今期途中から加入した張育成(富邦)や呉念庭(台鋼)の負傷、現CPBL最強投手である徐若熙(味全)は怪我明け&来年のWBC予選のために辞退、一時NPB行きが噂されていた曾峻岳(富邦)も右肩の状態が悪いため辞退…と投打に主力を欠いてしまう事態に。その上でちょっと謎人選も多い、なんで曾子祐より張政禹?
旅外=海外球団所属の選手も、多くの選手が出場を希望する一方で最終的に所属球団の制限や選手の状態等もあり、全ての面でベストメンバーとは言えない状態です。

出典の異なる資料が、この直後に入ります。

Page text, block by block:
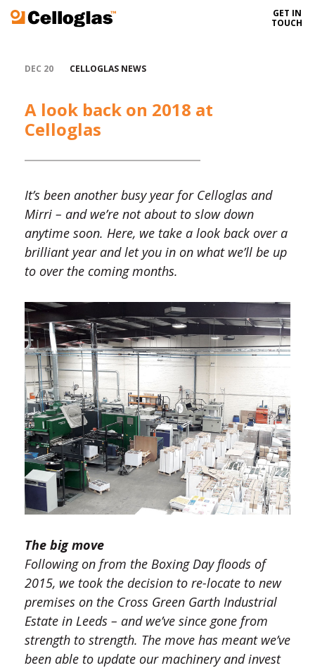
Celloglas
GET IN
TOUCH
DEC 20 CELLOGLAS NEWS
A look back on 2018 at
Celloglas
It’s been another busy year for Celloglas and
Mirri – and we’re not about to slow down
anytime soon. Here, we take a look back over a
brilliant year and let you in on what we’ll be up
to over the coming months.
The big move
Following on from the Boxing Day floods of
2015, we took the decision to re-locate to new
premises on the Cross Green Garth Industrial
Estate in Leeds – and we’ve since gone from
strength to strength. The move has meant we’ve
been able to update our machinery and invest

それでも強力な選手が居ない…というわけではありません。打線のキーマンとなるのはパイワン族の捕手・吉力吉撈鞏冠(ジリジラオ・ゴングァン)でしょう。
野手がパワーレスな選手が多い台湾にとっては唯一と言っても良いほどの主砲。ジリジラオの前にランナーを出し、その上で彼がどれだけ暴れられるかによって台湾の勝利が決まります。

ジリジラオ・ゴングァン

台湾投手陣の核となるのは古林睿煬(グーリンルイヤン)。APBCでは日本戦に登板し7回1失点の超好投を見せた統一獅のエースです。格上の国に勝つ唯一の方法としては古林を先発させ、あとはリリーフを注ぎ込み点を守り抜くという形しかないです。

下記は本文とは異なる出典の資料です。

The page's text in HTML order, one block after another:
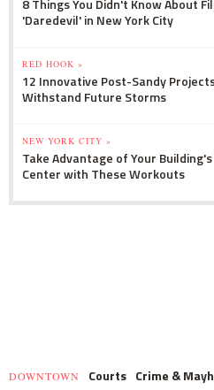
'Daredevil' in New York City
RED HOOK »
12 Innovative Post-Sandy
Withstand Future Storms
NEW YORK CITY »
Take Advantage of Your
Center with These Workouts
DOWNTOWN Courts Crime &

かといって中継ぎもそこまで圧倒的ではなく、野手がパワー不足すぎる為今回のプレミアは非常に苦しい戦いとなることが予想されます。地元開催のアドを活かしてどこまで戦えるのか。

ドミニカ共和国代表🇩🇴

WBCでは強力なMLBプレーヤーを揃えたもののベネズエラ・プエルトリコに敗戦。とはいえフリオ・ソト・マチャドらトッププレーヤーが打線にラインナップされたあのオーダーは正に全野球ファンにとっての夢でした。

MLB選手の出場が許可されていないプレミア12という大会。ならドミニカ代表はそんなに強くないのでは?と思うかもしれません。しかし実を言うとその逆、今大会でダークホースとなりうるのがこの国です。

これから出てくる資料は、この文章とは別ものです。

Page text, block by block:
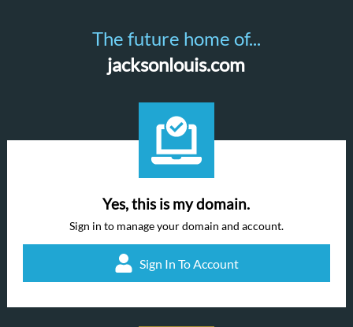
The future home of...
jacksonlouis.com
Yes, this is my domain.
Sign in to manage your domain and account.
Sign In To Account
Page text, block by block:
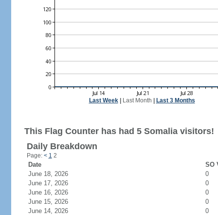
Last Week| Last Month Last 3 Months
This Flag Counter has had 5 Somalia visitors!
Daily Breakdown
Page: < 1 2
Date
SO
June 18, 2026
0
June 17, 2026
0
June 16, 2026
0
June 15, 2026
0
June 14, 2026
0
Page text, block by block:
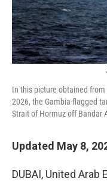
In this picture obtained from
2026, the Gambia-flagged
Strait of Hormuz off Bandar
Updated May 8,
DUBAI, United
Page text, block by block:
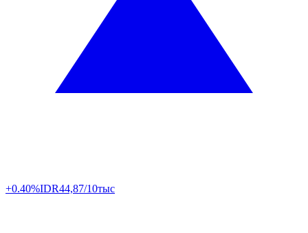
+0.40%IDR44,87/10тыс
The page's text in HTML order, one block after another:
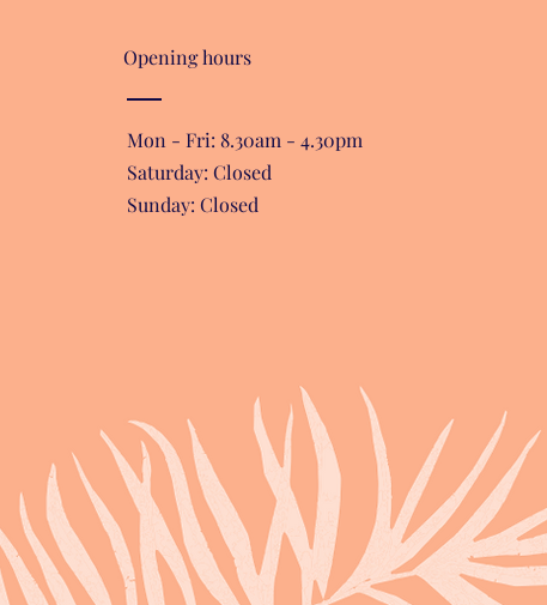
Opening hours
Mon - Fri: 8.30am - 4.30pm
​​Saturday: Closed
Sunday: Closed
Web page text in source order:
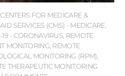
CENTERS FOR MEDICARE &
SERVICES (CMS) - MEDICARE,
- CORONAVIRUS, REMOTE
MONITORING, REMOTE
MONITORING (RPM),
THERAPEUTIC MONITORING

ドミニカの強みというのはMLBに頼らなくてもそれなりのチームを組める層の厚さにあると私は考えます。

その根拠となるのが2020東京五輪での戦いです。
FAとなっていたホセ・バディスタとメルキー・カブレラの元MLBのベテラン、フリオ・ロドリゲスらMiLBの有望株、国内WLの選手、当時巨人だったCCメルセデスとサンチェス。これらの選手によって構成されたチームは最終的に韓国を破り銅メダルを獲得する事ができました。
MLBロースター外の選手のみで構成されたチームで兵役免除のかかった韓国を破ってしまったのですから恐ろしい。
日本戦ではCCメルセデスの好投もあり8回まで2点差で負け、9回裏になんとか打線が繋がり勝てたというギリギリの戦いを強いられたのが印象深いです。
自国にレベルの高いWLが存在する為、MLBに頼らなくてもそれなりのチームが組めるドミニカ。
その上で、今大会はアジアの戦力をどれだけ呼び込む事ができるかが重要な鍵を握っています。 

前回大会ではエンニーロメロ(当時中日)、アレハンドロメヒア(広島)、カルロスペゲーロ(楽天退団)の三人がNPBから出場。
今大会はGMを含む首脳陣の陣容が早期に発表され、リクルーティングの動きはかなり良好。
ドミニカのニュースではロハス(KT)、ポランコ(ロッテ)、デポーラ(中信)といったアジアリーグの選手が候補に挙げられていました。

そして発表されたメル・ロハスjr.の参戦。
NPBで活躍できなかった印象が強い為、「ロハスでも代表になれるドミニカは弱い」という意見もちらほら見受けられますが、今回のロハス参戦が意味することというのは大変大きな意味を持ちます。というのも、アジア各国に散らばっているドミニカ人を招集できる程にドミニカ代表が力を入れているという点です。
そもそも戦力的な面でも、今回のグループBでスーパーラウンドに進出できるトップ2の国を順当に考えた場合、日本そして韓国となります。故にKBOで無双したロハスjrの招集というのはドミニカにとっても大きな補強。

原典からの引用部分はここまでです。